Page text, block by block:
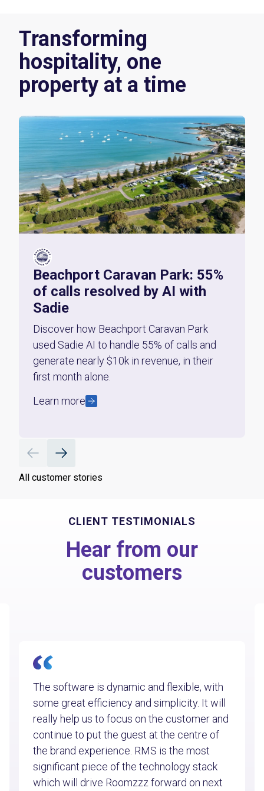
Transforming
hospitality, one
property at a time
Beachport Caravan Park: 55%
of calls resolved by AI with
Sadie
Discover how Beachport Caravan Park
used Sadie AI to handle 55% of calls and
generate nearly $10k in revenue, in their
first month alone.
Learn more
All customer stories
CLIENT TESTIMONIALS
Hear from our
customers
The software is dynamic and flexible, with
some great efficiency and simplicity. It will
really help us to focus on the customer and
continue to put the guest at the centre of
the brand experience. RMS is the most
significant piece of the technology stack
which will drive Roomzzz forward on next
# # # # #
■ **PROBLEM DESCRIPTION**
Report each line above that includes the string "Caravan".

■ **TASK RESULT**
Beachport Caravan Park: 55%
Discover how Beachport Caravan Park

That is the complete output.